» What this task involves: Write down nothing except how many lines in the entries contain "that".

» Records provided:
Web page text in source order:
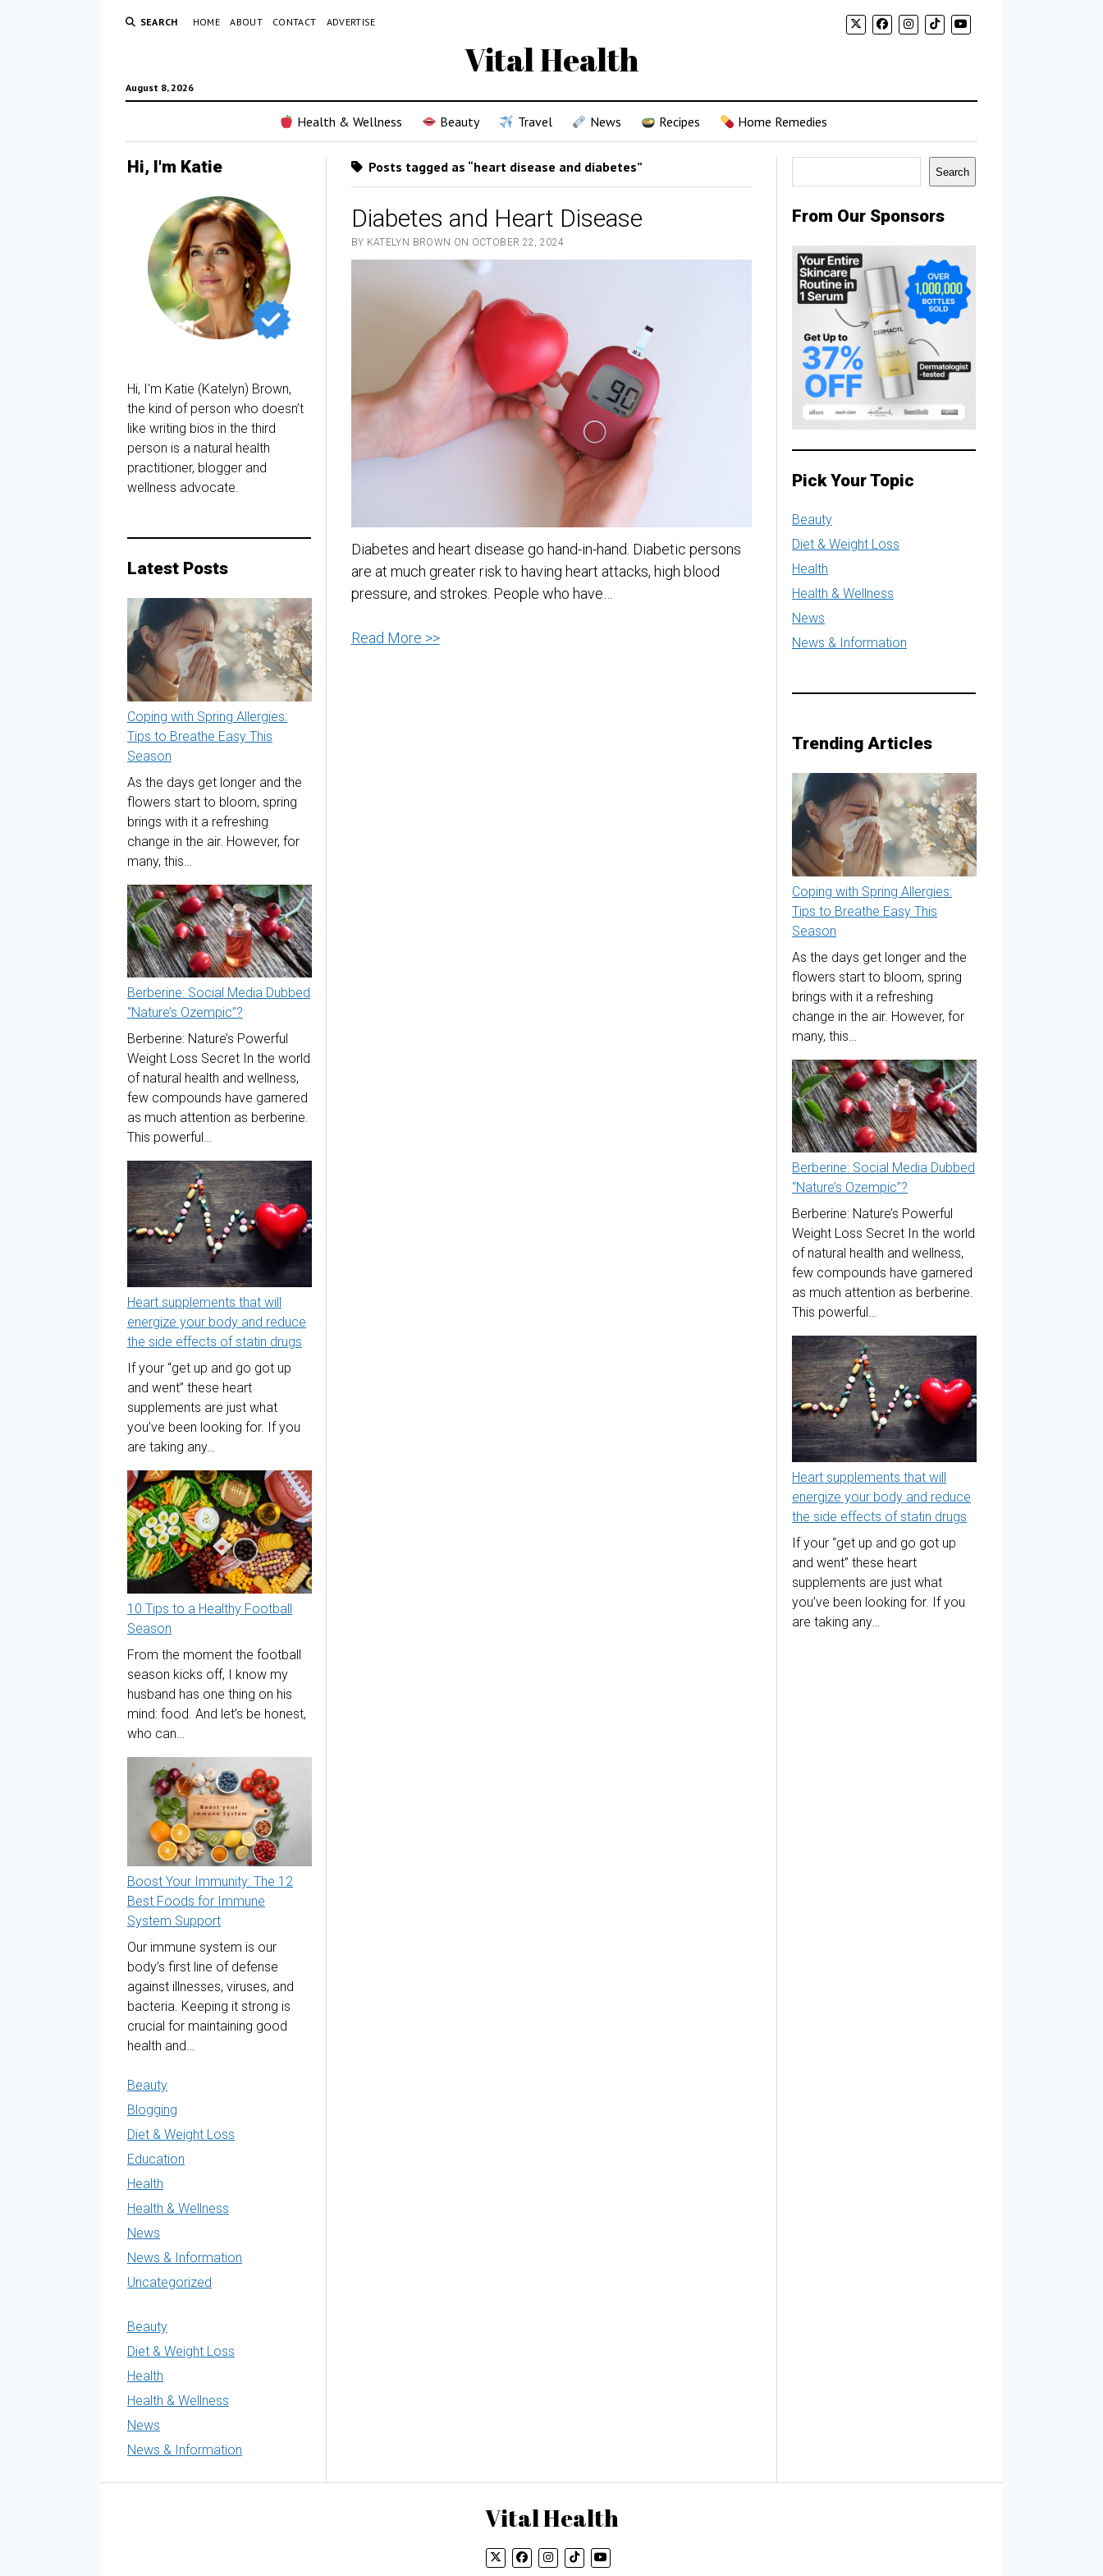
SEARCH HOME ABOUT CONTACT ADVERTISE
Vital Health
August 8, 2026
Health & Wellness Beauty Travel News Recipes Home Remedies
Hi, I'm Katie
Hi, I'm Katie (Katelyn) Brown,
the kind of person who doesn’t
like writing bios in the third
person is a natural health
practitioner, blogger and
wellness advocate.
Latest Posts
Coping with Spring Allergies:
Tips to Breathe Easy This
Season
As the days get longer and the
flowers start to bloom, spring
brings with it a refreshing
change in the air. However, for
many, this…
Berberine: Social Media Dubbed
“Nature’s Ozempic”?
Berberine: Nature’s Powerful
Weight Loss Secret In the world
of natural health and wellness,
few compounds have garnered
as much attention as berberine.
This powerful…
Heart supplements that will
energize your body and reduce
the side effects of statin drugs
If your “get up and go got up
and went” these heart
supplements are just what
you’ve been looking for. If you
are taking any…
10 Tips to a Healthy Football
Season
From the moment the football
season kicks off, I know my
husband has one thing on his
mind: food. And let’s be honest,
who can…
Boost Your Immunity: The 12
Best Foods for Immune
System Support
Our immune system is our
body’s first line of defense
against illnesses, viruses, and
bacteria. Keeping it strong is
crucial for maintaining good
health and…
Beauty
Blogging
Diet & Weight Loss
Education
Health
Health & Wellness
News
News & Information
Uncategorized
Beauty
Diet & Weight Loss
Health
Health & Wellness
News
News & Information
Posts tagged as “heart disease and diabetes”
Diabetes and Heart Disease
BY KATELYN BROWN ON OCTOBER 22, 2024
Diabetes and heart disease go hand-in-hand. Diabetic persons
are at much greater risk to having heart attacks, high blood
pressure, and strokes. People who have…
Read More >>Diabetes
Search
From Our Sponsors
Pick Your Topic
Beauty
Diet & Weight Loss
Health
Health & Wellness
News
News & Information
Trending Articles
Coping with Spring Allergies:
Tips to Breathe Easy This
Season
As the days get longer and the
flowers start to bloom, spring
brings with it a refreshing
change in the air. However, for
many, this…
Berberine: Social Media Dubbed
“Nature’s Ozempic”?
Berberine: Nature’s Powerful
Weight Loss Secret In the world
of natural health and wellness,
few compounds have garnered
as much attention as berberine.
This powerful…
Heart supplements that will
energize your body and reduce
the side effects of statin drugs
If your “get up and go got up
and went” these heart
supplements are just what
you’ve been looking for. If you
are taking any…
Vital Health
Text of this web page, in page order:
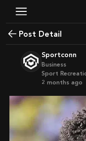
Post Detail
Sportconn
Business
Sport
2 months ago
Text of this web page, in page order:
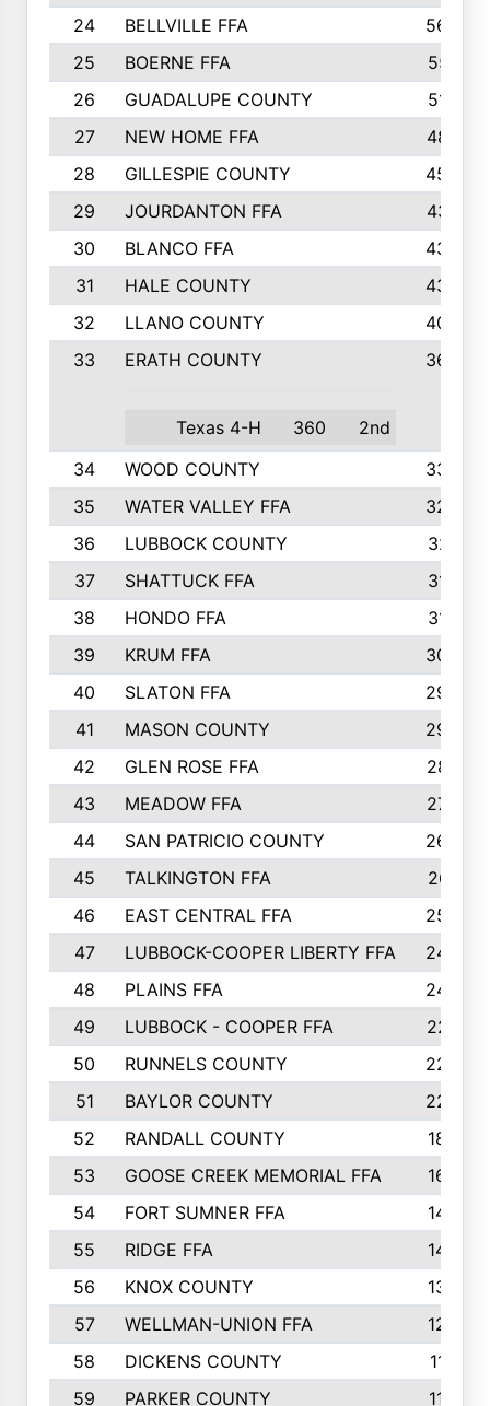
24
BELLVILLE FFA
568
25
BOERNE FFA
551
26
GUADALUPE COUNTY
512
27
NEW HOME FFA
487
28
GILLESPIE COUNTY
458
29
JOURDANTON FFA
437
30
BLANCO FFA
432
31
HALE COUNTY
430
32
LLANO COUNTY
408
33
ERATH COUNTY
Texas 4-H 360 2nd
360
34 WOOD COUNTY
335
35
WATER VALLEY FFA
326
36
LUBBOCK COUNTY
321
37
SHATTUCK FFA
317
38
HONDO FFA
314
39
KRUM FFA
305
40
SLATON FFA
299
41
MASON COUNTY
292
42
GLEN ROSE FFA
287
43
MEADOW FFA
275
44
SAN PATRICIO COUNTY
266
45
TALKINGTON FFA
261
46
EAST CENTRAL FFA
259
47
LUBBOCK-COOPER LIBERTY FFA
248
48
PLAINS FFA
242
49
LUBBOCK - COOPER FFA
227
50
RUNNELS COUNTY
220
51
BAYLOR COUNTY
220
52
RANDALL COUNTY
187
53
GOOSE CREEK MEMORIAL FFA
163
54
FORT SUMNER FFA
146
55
RIDGE FFA
144
56
KNOX COUNTY
137
57
WELLMAN-UNION FFA
127
58
DICKENS COUNTY
117
59
PARKER COUNTY 116
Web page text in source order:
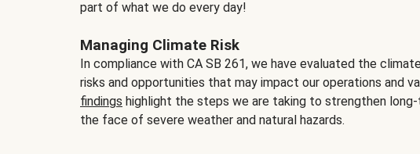
part of what we do every day!
Managing Climate Risk
In compliance with CA SB 261, we have evaluated the
risks and opportunities that may impact our operations and
findings highlight the steps we are taking to strengthen
the face of severe weather and natural hazards.
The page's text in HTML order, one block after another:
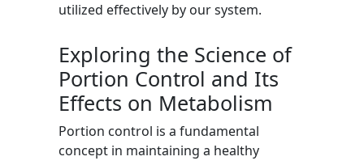
utilized effectively by our system.
Exploring the Science of
Portion Control and Its
Effects on Metabolism
Portion control is a fundamental
concept in maintaining a healthy
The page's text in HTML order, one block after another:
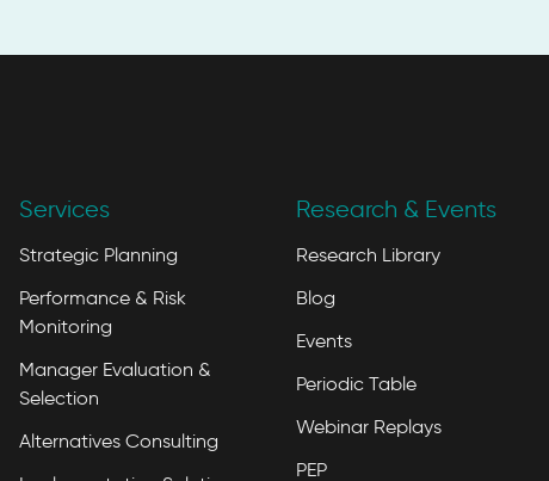
Services
Strategic Planning
Performance & Risk
Monitoring
Manager Evaluation &
Selection
Alternatives Consulting
Research & Events
Research Library
Blog
Events
Periodic Table
Webinar Replays
PEP
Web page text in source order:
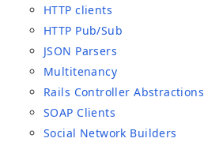
HTTP clients
HTTP Pub/Sub
JSON Parsers
Multitenancy
Rails Controller Abstractions
SOAP Clients
Social Network Builders
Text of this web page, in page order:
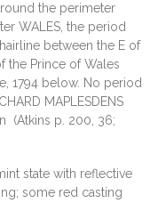
the perimeter
WALES, the period
between the E of
the Prince of Wales
1794 below. No period
MAPLESDENS
(Atkins p. 200, 36;
state with reflective
some red casting
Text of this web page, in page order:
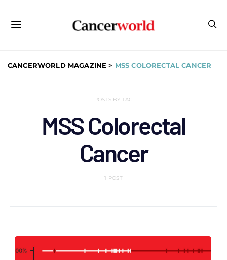
CANCERWORLD MAGAZINE > MSS COLORECTAL CANCER
POSTS BY TAG
MSS Colorectal
Cancer
1 POST
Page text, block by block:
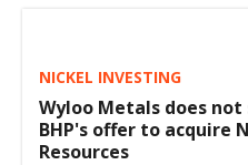
NICKEL INVESTING
Wyloo Metals does
BHP's offer to acquire
Resources
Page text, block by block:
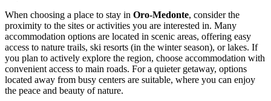
When choosing a place to stay in Oro-Medonte, consider the
proximity to the sites or activities you are interested in. Many
accommodation options are located in scenic areas, offering easy
access to nature trails, ski resorts (in the winter season), or lakes. If
you plan to actively explore the region, choose accommodation with
convenient access to main roads. For a quieter getaway, options
located away from busy centers are suitable, where you can enjoy
the peace and beauty of nature.
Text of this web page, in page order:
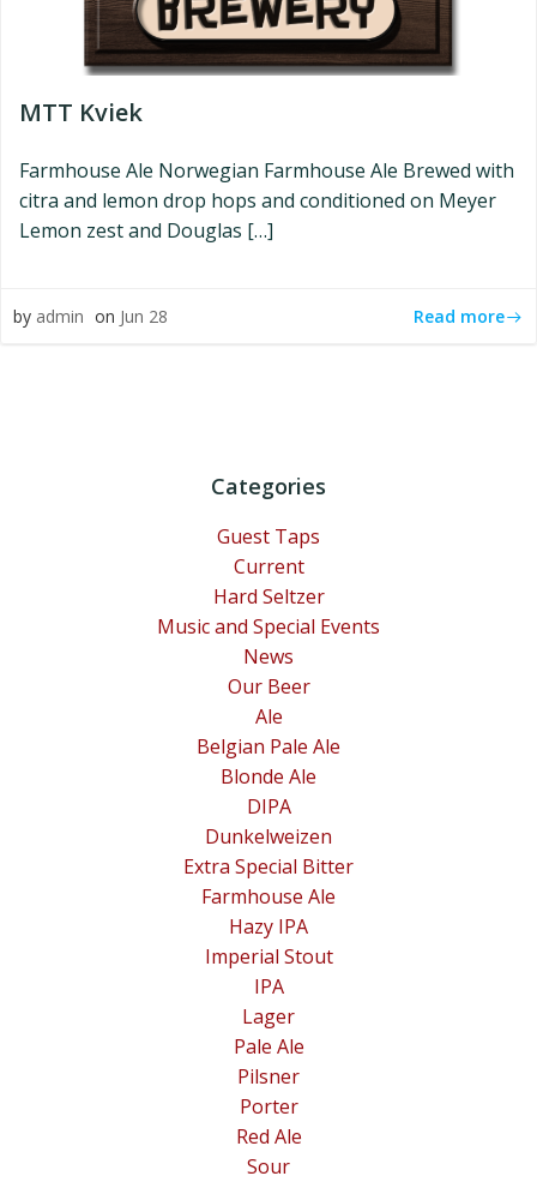
MTT Kviek
Farmhouse Ale Norwegian Farmhouse Ale Brewed with
citra and lemon drop hops and conditioned on Meyer
Lemon zest and Douglas […]
by admin on Jun 28 Read more
Categories
Guest Taps
Current
Hard Seltzer
Music and Special Events
News
Our Beer
Ale
Belgian Pale Ale
Blonde Ale
DIPA
Dunkelweizen
Extra Special Bitter
Farmhouse Ale
Hazy IPA
Imperial Stout
IPA
Lager
Pale Ale
Pilsner
Porter
Red Ale
Sour
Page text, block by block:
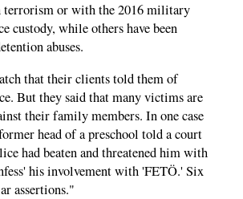
terrorism or with the 2016 military
custody, while others have been
abuses.
that their clients told them of
But they said that many victims are
their family members. In one case
head of a preschool told a court
had beaten and threatened him with
his involvement with 'FETÖ.' Six
assertions."
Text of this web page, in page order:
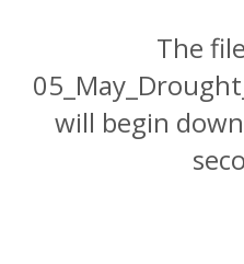
The
will begin
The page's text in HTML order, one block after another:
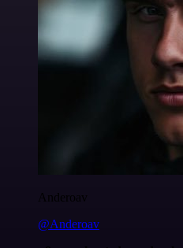
Anderoav
@Anderoav
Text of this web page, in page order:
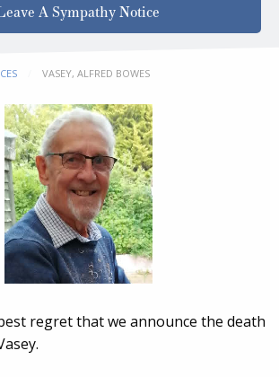
A Sympathy Notice
CURRENT:
VASEY, ALFRED BOWES
regret that we announce the death
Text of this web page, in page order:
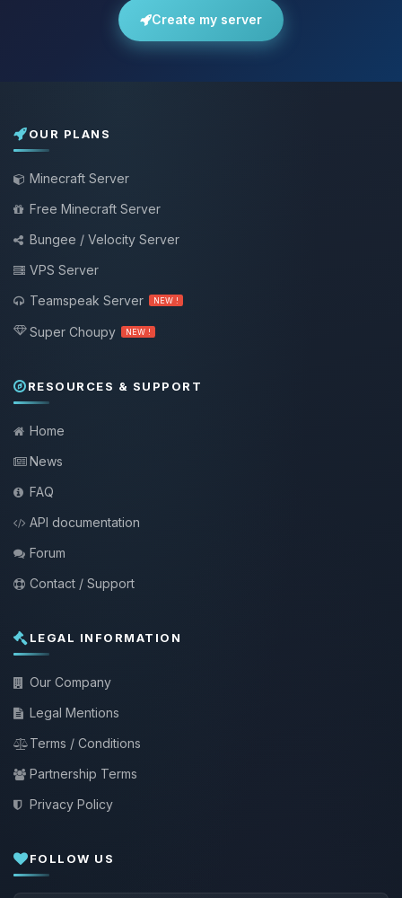
Create my server
OUR PLANS
Minecraft Server
Free Minecraft Server
Bungee / Velocity Server
VPS Server
Teamspeak Server
NEW !
Super Choupy NEW !
RESOURCES & SUPPORT
Home
News
FAQ
API documentation
Forum
Contact / Support
LEGAL INFORMATION
Our Company
Legal Mentions
Terms / Conditions
Partnership Terms
Privacy Policy
FOLLOW US
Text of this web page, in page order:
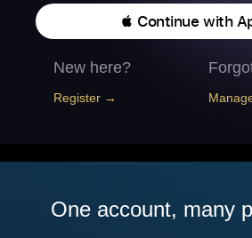
 Continue with
New here?
Register →
One account, many
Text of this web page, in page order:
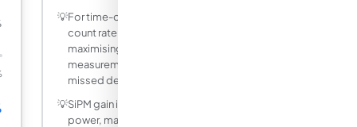
💡For time-of-flight LiDAR, minimising dark
count rate is often more important than
maximising PDE because false range
measurements are more costly than
missed detections.
💡SiPM gain is typically 10 to the sixth
power, making them sensitive enough to
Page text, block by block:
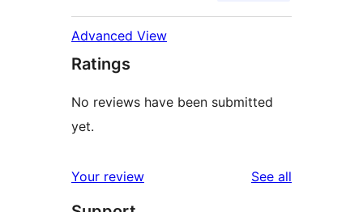
Advanced View
Ratings
No reviews have been submitted
yet.
Your review See all
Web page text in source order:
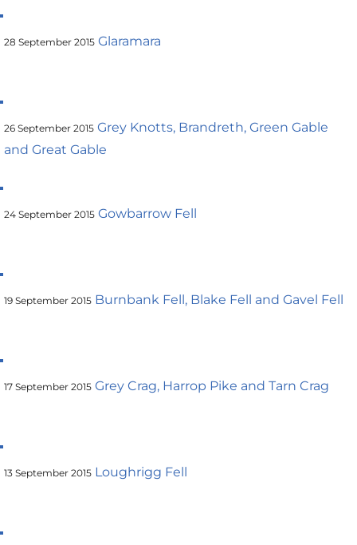
28 September 2015 Glaramara
26 September 2015 Grey Knotts, Brandreth, Green Gable
and Great Gable
24 September 2015 Gowbarrow Fell
19 September 2015 Burnbank Fell, Blake Fell and Gavel Fell
17 September 2015 Grey Crag, Harrop Pike and Tarn Crag
13 September 2015 Loughrigg Fell
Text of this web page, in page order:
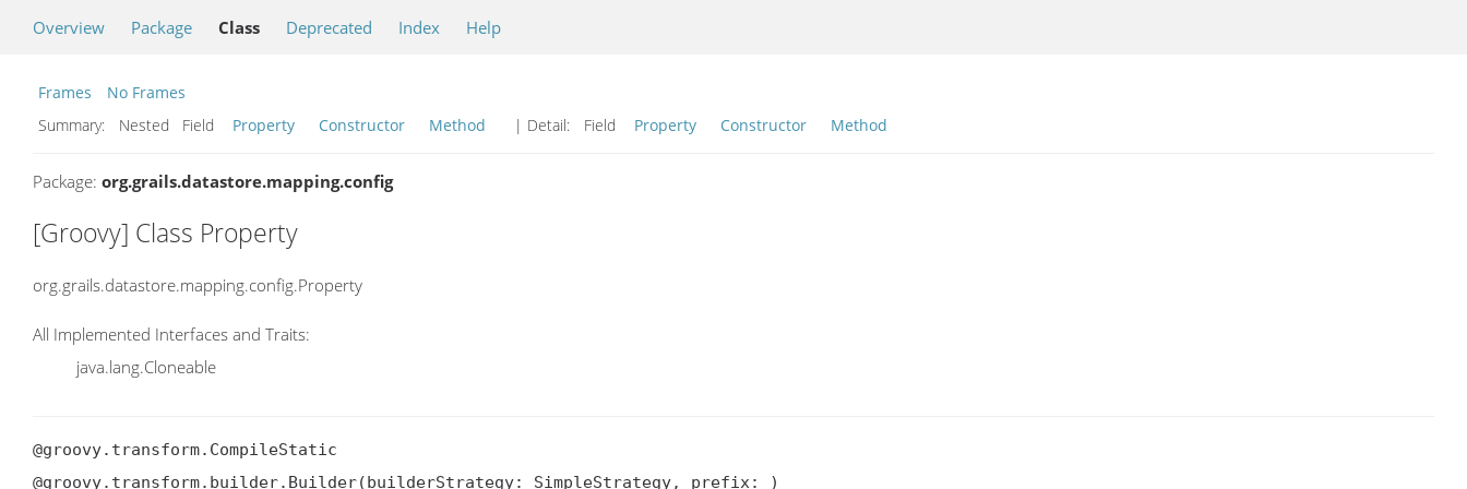
Overview Package Class Deprecated Index Help
Frames
No Frames
Summary:
Nested Field Property Constructor Method | Detail: Field Property Constructor Method
Package: org.grails.datastore.mapping.config
[Groovy] Class Property
org.grails.datastore.mapping.config.Property
All Implemented Interfaces and Traits:
java.lang.Cloneable
@groovy.transform.CompileStatic
@groovy.transform.builder.Builder(builderStrategy: SimpleStrategy, prefix: )

» Solution to the exercise: 6